'Soy Sola' by Current Students Sets European Premiere

By
Felix Van Kann
July 11, 2020

Soy Sola, a short film written and directed by current student Natalia Luque and co-produced by current students Aliza Brugger and Cecilia Otero, will have its European premiere at the Brussels Short Film Festival in September. Soy Sola has been selected as one of 62 films out of more than 4,000 submissions to compete in the International Competition. The festival will run from September 2 to September 12 and the winners of the Grand Prix in the International and National Competitions are considered for pre-selection for the Oscars. Additionally, Luque’s short film La Virgen, La Vieja, El Viaje, produced by alumna Marta Cruañas Compés '20, will screen at the SANFIC Film Festival in Chile next month where it will compete in the National Talent competition. 

In Soy Sola, Margarita, 52, is a waxer who works in a mall in downtown Santiago, with her long lasting coworker Nelly. Day after day, she endures her hot flashes, an undeniable sign of a looming menopause. One day, she gets encouraged by her young client to pursue a love interest. The film won a place at the Cannes Film Festival’s prestigious Short Film Corner and already showed at the Bogoshorts Festival in Colombia, Havana Film Festival in Cuba and Rukapillan Festival and Valdivia International Film Festival in Chile. Luque also took home a DGA Student Film Jury Award in the category Best Latino Student Filmmaker in the Eastern Region for Soy Sola

La Virgen, La Vieja, El Viaje tells the story of a Rocío, a Latin American woman who works as a janitor at a high school. The film focuses on how she, away from her family, finds a way to say the last goodbye to her grandmother, who is about to pass. 

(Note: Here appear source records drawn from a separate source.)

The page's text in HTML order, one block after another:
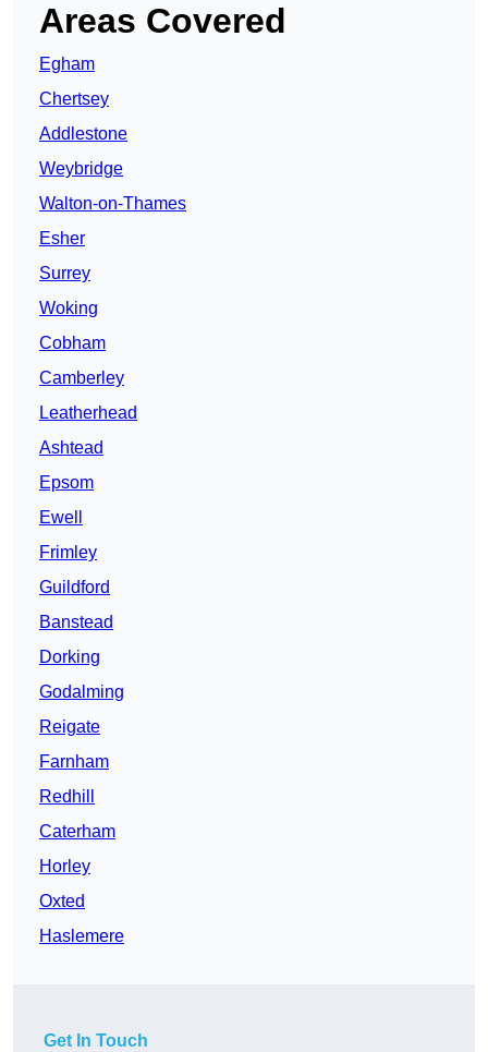
Areas Covered
Egham
Chertsey
Addlestone
Weybridge
Walton-on-Thames
Esher
Surrey
Woking
Cobham
Camberley
Leatherhead
Ashtead
Epsom
Ewell
Frimley
Guildford
Banstead
Dorking
Godalming
Reigate
Farnham
Redhill
Caterham
Horley
Oxted
Haslemere
Get In Touch
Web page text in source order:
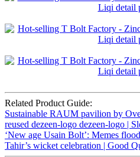
Related Product Guide:
Sustainable RAUM pavilion by
reused dezeen-logo dezeen-logo |
‘New age Usain Bolt’: Memes
Tahir’s wicket celebration | Good
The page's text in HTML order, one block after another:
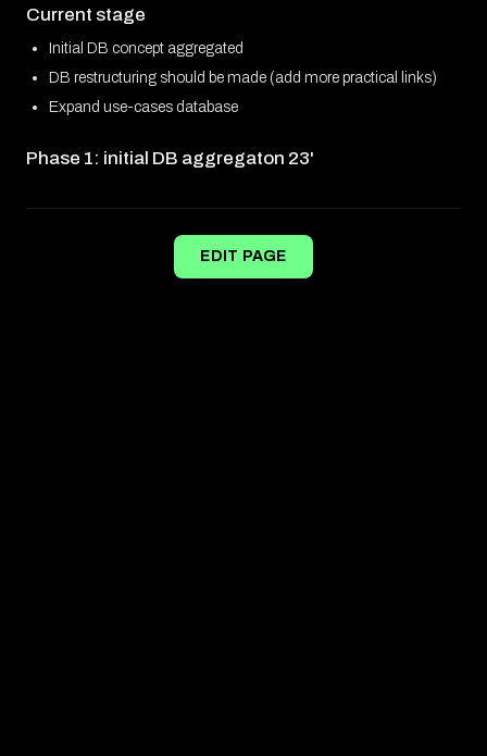
Current stage
Initial DB concept aggregated
DB restructuring should be made (add more practical links)
Expand use-cases database
Phase 1: initial DB aggregaton 23'
EDIT PAGE
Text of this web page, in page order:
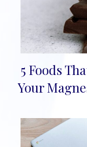
Section
5 Foods
Your

Woman walking on the street

Natalia Luque is a Chilean director and screenwriter currently studying at Columbia University in the MFA Film program. During her time in Chile, Luque worked in several TV networks and directed two short films, Greenhouse and Extinction, that were selected in National Film Festivals. During her time at Columbia University she directed Soy Sola, which won a Chilean post-production grant and was selected to be part of Short Film Corner in Cannes 2019 catalog. In addition to finishing her short film The Virgin, The Old Lady and The Journey, she is currently writing her thesis So They Say and developing her first feature Well Presented Lady that received the IBERMEDIA award to participate in Andean Workshop. 

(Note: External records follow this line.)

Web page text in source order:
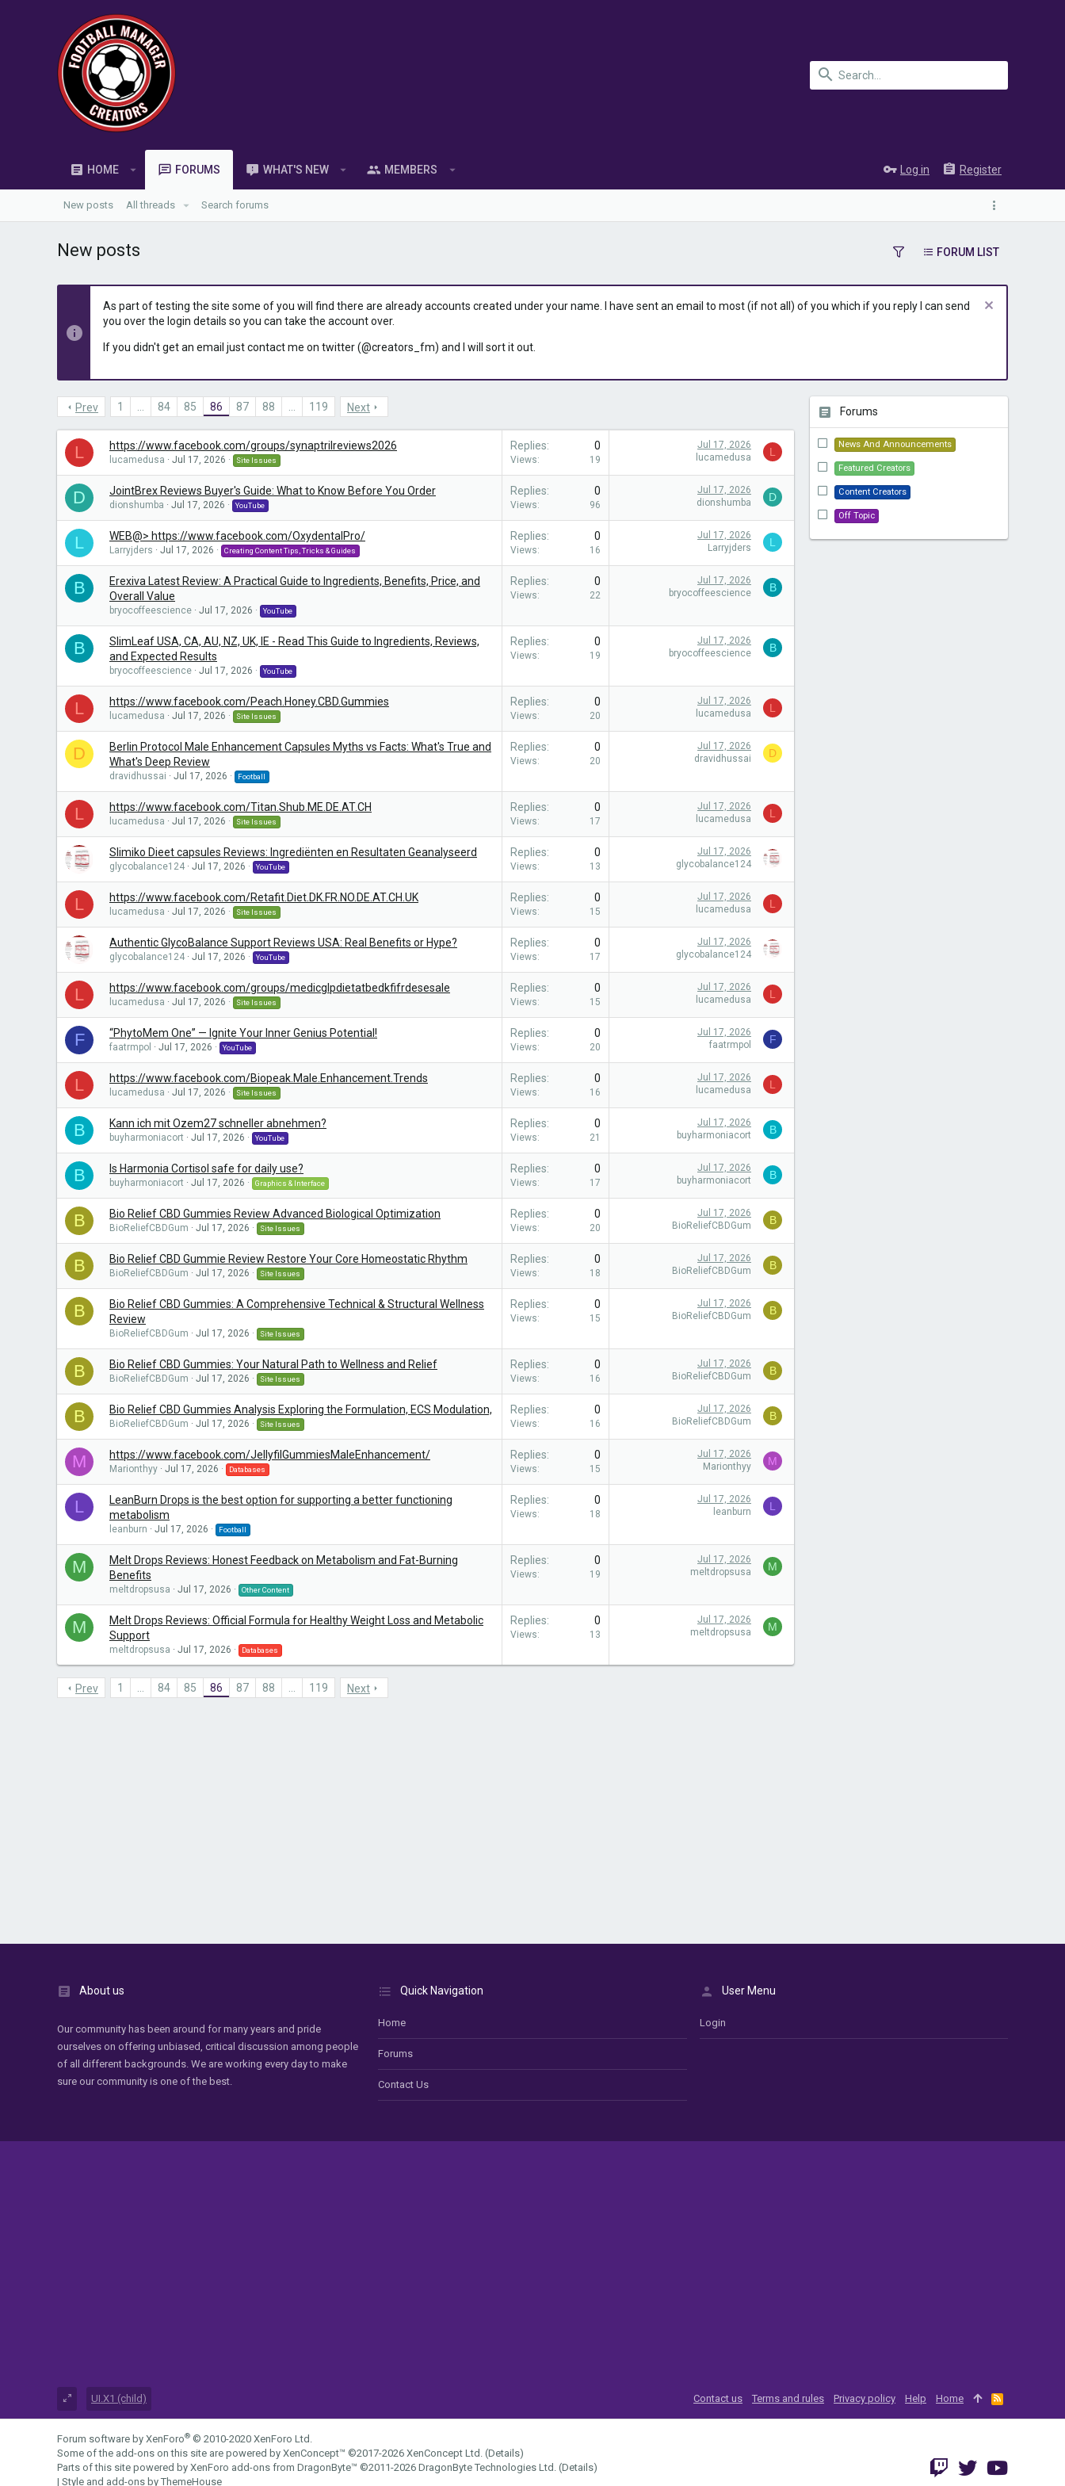
HOME FORUMS WHAT'S NEW MEMBERS Log in Register
New posts All threads Search forums
New posts FORUM LIST
As part of testing the site some of you will find there are already accounts created under your name. I have sent an email to most (if not all) of you which if you reply I can send
you over the login details so you can take the account over.
If you didn't get an email just contact me on twitter (@creators_fm) and I will sort it out.
Prev 1 84 85 86 87 88 119 Next
L https://www.facebook.com/groups/synaptrilreviews2026
lucamedusa Jul 17, 2026 Site Issues
Replies 0
Views 19
Jul 17, 2026
lucamedusa
L
D JointBrex Reviews Buyer's Guide: What to Know Before You Order
dionshumba Jul 17, 2026 YouTube
Replies 0
Views 96
Jul 17, 2026
dionshumba
D
L WEB@> https://www.facebook.com/OxydentalPro/
Larryjders Jul 17, 2026 Creating Content Tips, Tricks & Guides
Replies 0
Views 16
Jul 17, 2026
Larryjders
L
B
Erexiva Latest Review: A Practical Guide to Ingredients, Benefits, Price, and
Overall Value
bryocoffeescience Jul 17, 2026 YouTube
Replies 0
Views 22
Jul 17, 2026
bryocoffeescience
B
B
SlimLeaf USA, CA, AU, NZ, UK, IE - Read This Guide to Ingredients, Reviews,
and Expected Results
bryocoffeescience Jul 17, 2026 YouTube
Replies 0
Views 19
Jul 17, 2026
bryocoffeescience
B
L https://www.facebook.com/Peach.Honey.CBD.Gummies
lucamedusa Jul 17, 2026 Site Issues
Replies 0
Views 20
Jul 17, 2026
lucamedusa
L
D
Berlin Protocol Male Enhancement Capsules Myths vs Facts: What's True and
What's Deep Review
dravidhussai Jul 17, 2026 Football
Replies 0
Views 20
Jul 17, 2026
dravidhussai
D
L https://www.facebook.com/Titan.Shub.ME.DE.AT.CH
lucamedusa Jul 17, 2026 Site Issues
Replies 0
Views 17
Jul 17, 2026
lucamedusa
L
Slimiko Dieet capsules Reviews: Ingrediënten en Resultaten Geanalyseerd
glycobalance124 Jul 17, 2026 YouTube
Replies 0
Views 13
Jul 17, 2026
glycobalance124
L https://www.facebook.com/Retafit.Diet.DK.FR.NO.DE.AT.CH.UK
lucamedusa Jul 17, 2026 Site Issues
Replies 0
Views 15
Jul 17, 2026
lucamedusa
L
Authentic GlycoBalance Support Reviews USA: Real Benefits or Hype?
glycobalance124 Jul 17, 2026 YouTube
Replies 0
Views 17
Jul 17, 2026
glycobalance124
L https://www.facebook.com/groups/medicglpdietatbedkfifrdesesale
lucamedusa Jul 17, 2026 Site Issues
Replies 0
Views 15
Jul 17, 2026
lucamedusa
L
F “PhytoMem One” — Ignite Your Inner Genius Potential!
faatrmpol Jul 17, 2026 YouTube
Replies 0
Views 20
Jul 17, 2026
faatrmpol
F
L https://www.facebook.com/Biopeak.Male.Enhancement.Trends
lucamedusa Jul 17, 2026 Site Issues
Replies 0
Views 16
Jul 17, 2026
lucamedusa
L
B Kann ich mit Ozem27 schneller abnehmen?
buyharmoniacort Jul 17, 2026 YouTube
Replies 0
Views 21
Jul 17, 2026
buyharmoniacort
B
B Is Harmonia Cortisol safe for daily use?
buyharmoniacort Jul 17, 2026 Graphics & Interface
Replies 0
Views 17
Jul 17, 2026
buyharmoniacort
B
B Bio Relief CBD Gummies Review Advanced Biological Optimization
BioReliefCBDGum Jul 17, 2026 Site Issues
Replies 0
Views 20
Jul 17, 2026
BioReliefCBDGum
B
B Bio Relief CBD Gummie Review Restore Your Core Homeostatic Rhythm
BioReliefCBDGum Jul 17, 2026 Site Issues
Replies 0
Views 18
Jul 17, 2026
BioReliefCBDGum
B
B
Bio Relief CBD Gummies: A Comprehensive Technical & Structural Wellness
Review
BioReliefCBDGum Jul 17, 2026 Site Issues
Replies 0
Views 15
Jul 17, 2026
BioReliefCBDGum
B
B Bio Relief CBD Gummies: Your Natural Path to Wellness and Relief
BioReliefCBDGum Jul 17, 2026 Site Issues
Replies 0
Views 16
Jul 17, 2026
BioReliefCBDGum
B
B Bio Relief CBD Gummies Analysis Exploring the Formulation, ECS Modulation,
BioReliefCBDGum Jul 17, 2026 Site Issues
Replies 0
Views 16
Jul 17, 2026
BioReliefCBDGum
B
M https://www.facebook.com/JellyfilGummiesMaleEnhancement/
Marionthyy Jul 17, 2026 Databases
Replies 0
Views 15
Jul 17, 2026
Marionthyy
M
L
LeanBurn Drops is the best option for supporting a better functioning
metabolism
leanburn Jul 17, 2026 Football
Replies 0
Views 18
Jul 17, 2026
leanburn
L
M
Melt Drops Reviews: Honest Feedback on Metabolism and Fat-Burning
Benefits
meltdropsusa Jul 17, 2026 Other Content
Replies 0
Views 19
Jul 17, 2026
meltdropsusa
M
M
Melt Drops Reviews: Official Formula for Healthy Weight Loss and Metabolic
Support
meltdropsusa Jul 17, 2026 Databases
Replies 0
Views 13
Jul 17, 2026
meltdropsusa
M
Prev 1 84 85 86 87 88 119 Next
Forums
News And Announcements
Featured Creators
Content Creators
Off Topic
About us
Our community has been around for many years and pride
ourselves on offering unbiased, critical discussion among people
of all different backgrounds. We are working every day to make
sure our community is one of the best.
Quick Navigation
Home
Forums
Contact Us
User Menu
Login
UI.X1 (child) Contact us Terms and rules Privacy policy Help Home
R
S
Forum software by XenForo® © 2010-2020 XenForo Ltd.
Some of the add-ons on this site are powered by XenConcept™ ©2017-2026 XenConcept Ltd. (Details)
Parts of this site powered by XenForo add-ons from DragonByte™ ©2011-2026 DragonByte Technologies Ltd. (Details)
| Style and add-ons by ThemeHouse

Aliza Brugger is a New York City based producer, director and screenwriter originally from Nebraska. She received her MFA in filmmaking from Columbia University where she has written, directed and produced several features, TV pilots and short films that have screened in festivals all over the world. Brugger enjoys exploring themes of sexuality, female connection, nature and dystopia. Her goal as a filmmaker is to create stories that connect viewers to the image, to each other and to the world.

Cecilia Otero is a New York-based writer/producer/director who was born in Havana, Cuba, and raised in Santiago, Chile. She runs the production company Hiedra. The first movie Otero produced, Piola, won 6 prizes in the Work in Progress section of the 2019 Guadalajara International Film Festival and is part of the official selection at FICG 35, in Guadalajara, México and Málaga Film Festival in Spain. She is currently developing The Fox & the Raven, based on her own script, which she will also direct. Otero’s short documentary Partir (2011), which she produced and directed, was showcased at the Havana Film Festival and at the Chicago-Latino Film Festival and won several awards. Her second documentary, Memories of the Absent (2015), financed through a grant from the Chilean government, was also showcased at the Havana Film Festival. Otero has worked as a screenwriter on the award-winning Chilean television series, Bala Loca. In 2016, she also helped adapt for the screen My Tender Matador, a novel by Pedro Lemebel to be directed by Rodrigo Sepúlveda. Her directorial debut in fiction, Aburo, was supported by the Amsterdam World Cinema Fund and will enter the festival circuit soon. 

Born in Barcelona, Marta Cruañas is a film producer based in NY. In Barcelona, she worked in the post-production department of Endless Nights (starring Juliette Binoche, Rinko Kikuchi and Gabriel Byrne), which opened the Berlinale 2015. Then she jumped at the opportunity to work for Neo Art Producciones and then Distinto Films, where she dealt with all matters related to international markets, funding applications, development strategies, and marketing. This year she completed her first feature film as a producer: Júlia ist, directed by Elena Martin. Cruañas was recently featured in Variety as an upcoming noteworthy Catalan producer.